### Input records

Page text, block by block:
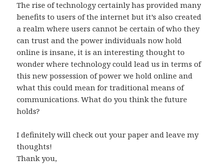
The rise of technology certainly has provided many
benefits to users of the internet but it’s also created
a realm where users cannot be certain of who they
can trust and the power individuals now hold
online is insane, it is an interesting thought to
wonder where technology could lead us in terms of
this new possession of power we hold online and
what this could mean for traditional means of
communications. What do you think the future
holds?
I definitely will check out your paper and leave my
thoughts!
Thank you,
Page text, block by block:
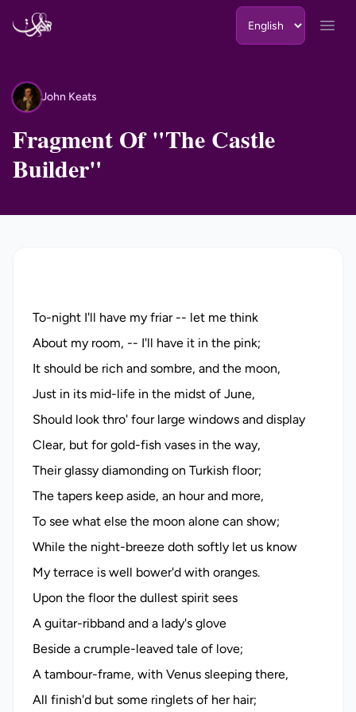
JK John Keats
Fragment Of "The Castle
Builder"
To-night I'll have my friar -- let me think
About my room, -- I'll have it in the pink;
It should be rich and sombre, and the moon,
Just in its mid-life in the midst of June,
Should look thro' four large windows and display
Clear, but for gold-fish vases in the way,
Their glassy diamonding on Turkish floor;
The tapers keep aside, an hour and more,
To see what else the moon alone can show;
While the night-breeze doth softly let us know
My terrace is well bower'd with oranges.
Upon the floor the dullest spirit sees
A guitar-ribband and a lady's glove
Beside a crumple-leaved tale of love;
A tambour-frame, with Venus sleeping there,
All finish'd but some ringlets of her hair;
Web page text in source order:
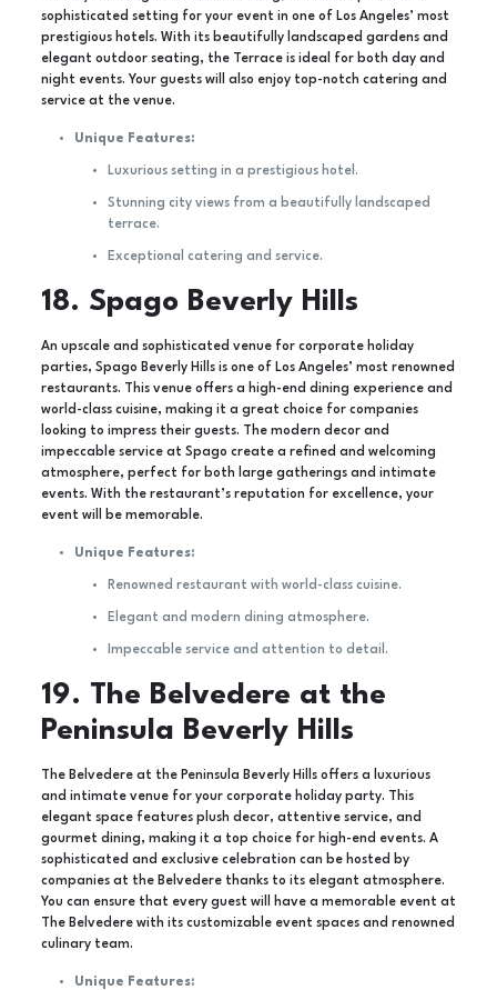
sophisticated setting for your event in one of Los Angeles’ most
prestigious hotels. With its beautifully landscaped gardens and
elegant outdoor seating, the Terrace is ideal for both day and
night events. Your guests will also enjoy top-notch catering and
service at the venue.
Unique Features:
Luxurious setting in a prestigious hotel.
Stunning city views from a beautifully landscaped
terrace.
Exceptional catering and service.
18. Spago Beverly Hills
An upscale and sophisticated venue for corporate holiday
parties, Spago Beverly Hills is one of Los Angeles’ most renowned
restaurants. This venue offers a high-end dining experience and
world-class cuisine, making it a great choice for companies
looking to impress their guests. The modern decor and
impeccable service at Spago create a refined and welcoming
atmosphere, perfect for both large gatherings and intimate
events. With the restaurant’s reputation for excellence, your
event will be memorable.
Unique Features:
Renowned restaurant with world-class cuisine.
Elegant and modern dining atmosphere.
Impeccable service and attention to detail.
19. The Belvedere at the
Peninsula Beverly Hills
The Belvedere at the Peninsula Beverly Hills offers a luxurious
and intimate venue for your corporate holiday party. This
elegant space features plush decor, attentive service, and
gourmet dining, making it a top choice for high-end events. A
sophisticated and exclusive celebration can be hosted by
companies at the Belvedere thanks to its elegant atmosphere.
You can ensure that every guest will have a memorable event at
The Belvedere with its customizable event spaces and renowned
culinary team.
Unique Features:
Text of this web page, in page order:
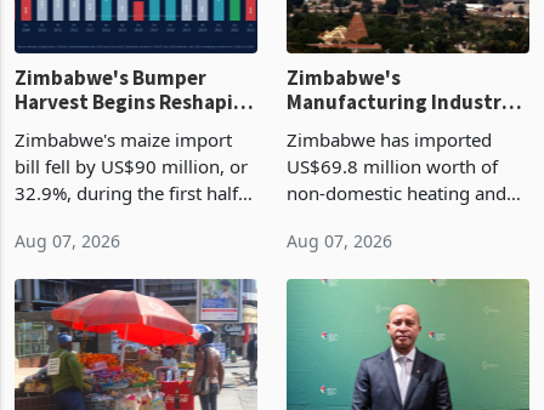
Zimbabwe's Bumper
Harvest Begins Reshaping
the External Sector
Zimbabwe's maize import
bill fell by US$90 million, or
32.9%, during the first half
largest harvest in years
began replacing imported
grain with domestic
production. Maize imp
Aug 07, 2026
Manufacturing Industry
Enters New Investment
Cycle
Zimbabwe has imported
US$69.8 million worth of
non-domestic heating and
2026, up from US$954,201
a year earlier, making it the
country’s second-largest
individual import prod
Aug 07, 2026
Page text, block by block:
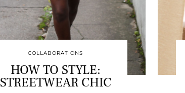
COLLABORATIONS
HOW TO STYLE:
STREETWEAR CHIC
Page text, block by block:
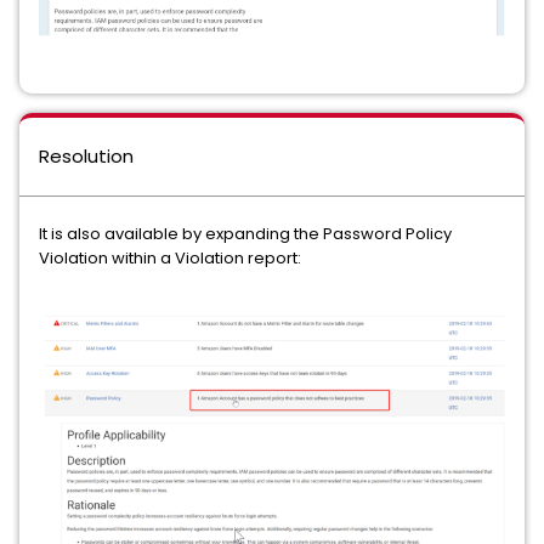
Resolution
It is also available by expanding the Password Policy
Violation within a Violation report:
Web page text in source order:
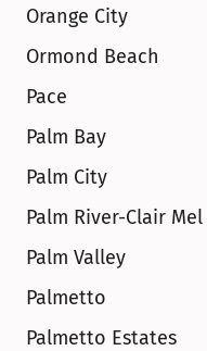
Orange City
Ormond Beach
Pace
Palm Bay
Palm City
Palm River-Clair Mel
Palm Valley
Palmetto
Palmetto Estates
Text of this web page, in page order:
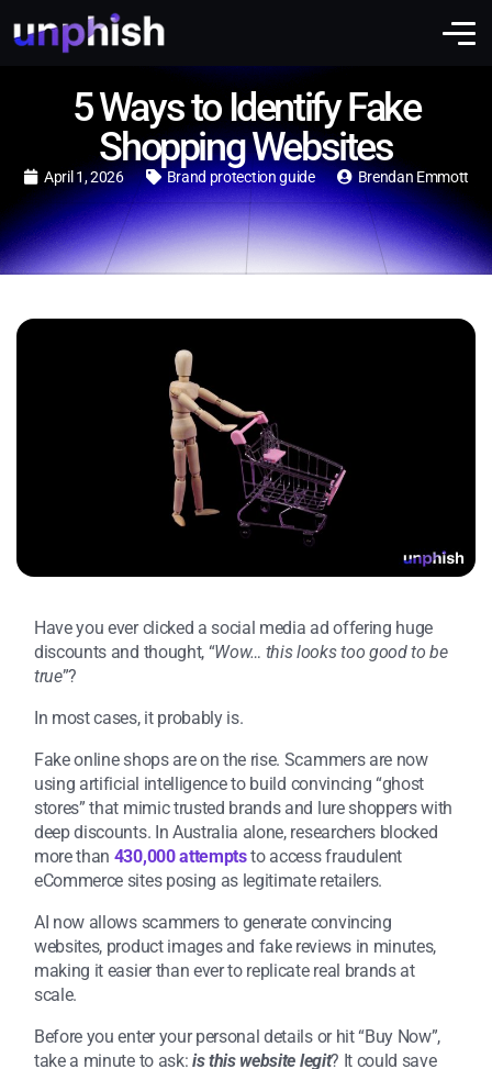
5 Ways to Identify Fake
Shopping Websites
April 1, 2026 Brand protection guide Brendan Emmott
Have you ever clicked a social media ad offering huge
discounts and thought, “Wow… this looks too good to be
true”?
In most cases, it probably is.
Fake online shops are on the rise. Scammers are now
using artificial intelligence to build convincing “ghost
stores” that mimic trusted brands and lure shoppers with
deep discounts. In Australia alone, researchers blocked
more than 430,000 attemptsto access fraudulent
eCommerce sites posing as legitimate retailers.
AI now allows scammers to generate convincing
websites, product images and fake reviews in minutes,
making it easier than ever to replicate real brands at
scale.
Before you enter your personal details or hit “Buy Now”,
take a minute to ask: is this website legit? It could save
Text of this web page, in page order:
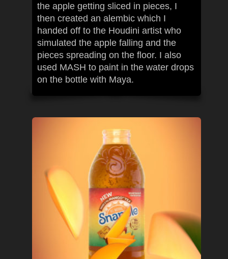
the apple getting sliced in pieces, I
then created an alembic which I
handed off to the Houdini artist who
simulated the apple falling and the
pieces spreading on the floor. I also
used MASH to paint in the water drops
on the bottle with Maya.
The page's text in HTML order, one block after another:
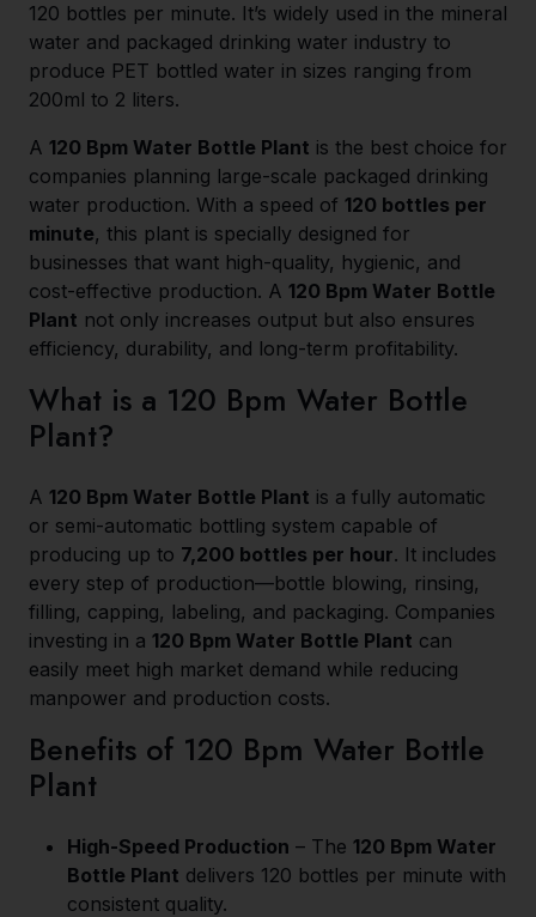
120 bottles per minute. It’s widely used in the mineral
water and packaged drinking water industry to
produce PET bottled water in sizes ranging from
200ml to 2 liters.
A 120 Bpm Water Bottle Plant is the best choice for
companies planning large-scale packaged drinking
water production. With a speed of 120 bottles per
minute, this plant is specially designed for
businesses that want high-quality, hygienic, and
cost-effective production. A 120 Bpm Water Bottle
Plant not only increases output but also ensures
efficiency, durability, and long-term profitability.
What is a 120 Bpm Water Bottle
Plant?
A 120 Bpm Water Bottle Plant is a fully automatic
or semi-automatic bottling system capable of
producing up to 7,200 bottles per hour. It includes
every step of production—bottle blowing, rinsing,
filling, capping, labeling, and packaging. Companies
investing in a 120 Bpm Water Bottle Plant can
easily meet high market demand while reducing
manpower and production costs.
Benefits of 120 Bpm Water Bottle
Plant
High-Speed Production – The 120 Bpm Water
Bottle Plant delivers 120 bottles per minute with
consistent quality.
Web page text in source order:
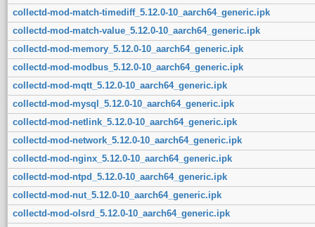
collectd-mod-match-timediff_5.12.0-10_aarch64_generic.ipk
collectd-mod-match-value_5.12.0-10_aarch64_generic.ipk
collectd-mod-memory_5.12.0-10_aarch64_generic.ipk
collectd-mod-modbus_5.12.0-10_aarch64_generic.ipk
collectd-mod-mqtt_5.12.0-10_aarch64_generic.ipk
collectd-mod-mysql_5.12.0-10_aarch64_generic.ipk
collectd-mod-netlink_5.12.0-10_aarch64_generic.ipk
collectd-mod-network_5.12.0-10_aarch64_generic.ipk
collectd-mod-nginx_5.12.0-10_aarch64_generic.ipk
collectd-mod-ntpd_5.12.0-10_aarch64_generic.ipk
collectd-mod-nut_5.12.0-10_aarch64_generic.ipk
collectd-mod-olsrd_5.12.0-10_aarch64_generic.ipk
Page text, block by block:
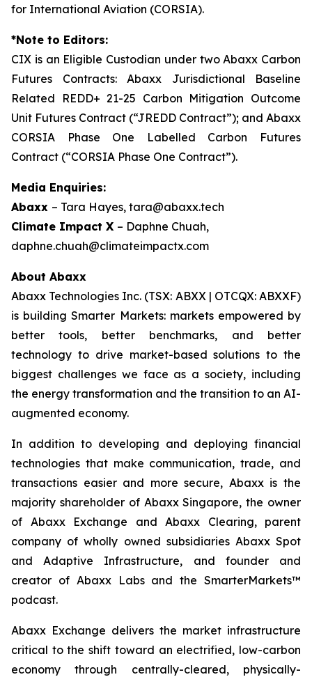
for International Aviation (CORSIA).
*Note to Editors:
CIX is an Eligible Custodian under two Abaxx Carbon
Futures Contracts: Abaxx Jurisdictional Baseline
Related REDD+ 21-25 Carbon Mitigation Outcome
Unit Futures Contract (“JREDD Contract”); and Abaxx
CORSIA Phase One Labelled Carbon Futures
Contract (“CORSIA Phase One Contract”).
Media Enquiries:
Abaxx – Tara Hayes, tara@abaxx.tech
Climate Impact X – Daphne Chuah,
daphne.chuah@climateimpactx.com
About Abaxx
Abaxx Technologies Inc. (TSX: ABXX | OTCQX: ABXXF)
is building Smarter Markets: markets empowered by
better tools, better benchmarks, and better
technology to drive market-based solutions to the
biggest challenges we face as a society, including
the energy transformation and the transition to an AI-
augmented economy.
In addition to developing and deploying financial
technologies that make communication, trade, and
transactions easier and more secure, Abaxx is the
majority shareholder of Abaxx Singapore, the owner
of Abaxx Exchange and Abaxx Clearing, parent
company of wholly owned subsidiaries Abaxx Spot
and Adaptive Infrastructure, and founder and
creator of Abaxx Labs and the SmarterMarkets™
podcast.
Abaxx Exchange delivers the market infrastructure
critical to the shift toward an electrified, low-carbon
economy through centrally-cleared, physically-
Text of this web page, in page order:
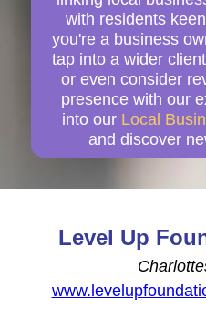
with residents
you're a business
tap into a wider
or even consider
presence with our
into our Local
and discover
Level Up
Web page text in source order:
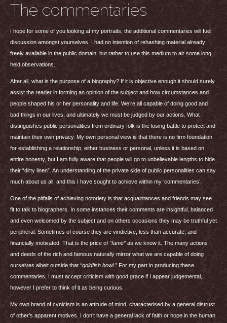
The commentaries
I hope for some of you looking at my portraits, the additional commentaries will fuel
discussion amongst yourselves. I had no intention of rehashing material already
freely available in the public domain, but rather to use this medium to air some long
held observations.
After all, what is the purpose of a biography? If it is objective enough it should surely
assist the reader in forming an opinion of the subject and how circumstances and
people shaped his or her personality and life. We’re all capable of doing good and
bad things in our lives, and ultimately we must be judged by our actions. What
distinguishes public personalities from ordinary folk is the losing battle to protect and
maintain their own privacy. My own personal view is that there is no firm foundation
for establishing a relationship, either business or personal, unless it is based on
entire honesty, but I am fully aware that people will go to unbelievable lengths to hide
their “dirty linen”. An understanding of the private side of public personalities can say
much about us all, and this I have sought to achieve within my ‘commentaries’.
One of the pitfalls of achieving notoriety is that acquaintances and friends may see
fit to talk to biographers. In some instances their comments are insightful, balanced
and even welcomed by the subject and on others occasions they may be truthful yet
peripheral. Sometimes of course they are vindictive, less than accurate, and
financially motivated. That is the price of“fame” as we know it. The many actions
and deeds of the rich and famous naturally mirror what we are capable of doing
ourselves albeit outside that “goldfish bowl.”For my part in producing these
commentaries, I must accept criticism with good grace if I appear judgemental,
however I prefer to think of it as being curious.
My own brand of cynicism is an attitude of mind, characterised by a general distrust
of other’s apparent motives. I don’t have a general lack of faith or hope in the human
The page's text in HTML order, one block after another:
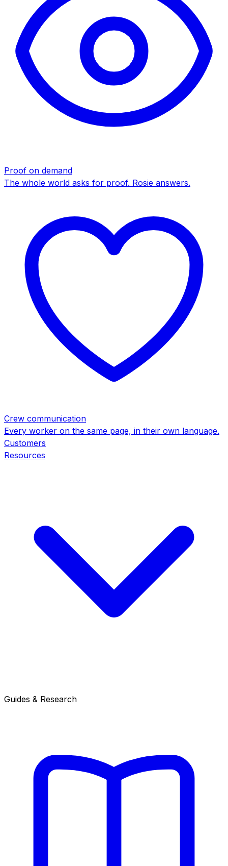
Proof on demand
The whole world asks for proof. Rosie answers.
Crew communication
Every worker on the same page, in their own language.
Customers
Resources
Guides & Research
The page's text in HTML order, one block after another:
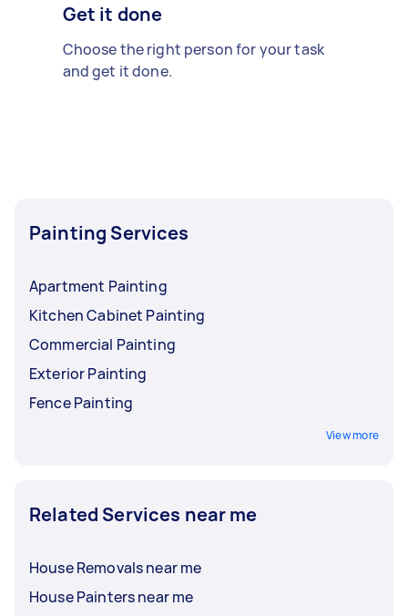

######

Look through the data above for the string "guests" and copy every line where it appears.

night events. Your guests will also enjoy top-notch catering and
looking to impress their guests. The modern decor and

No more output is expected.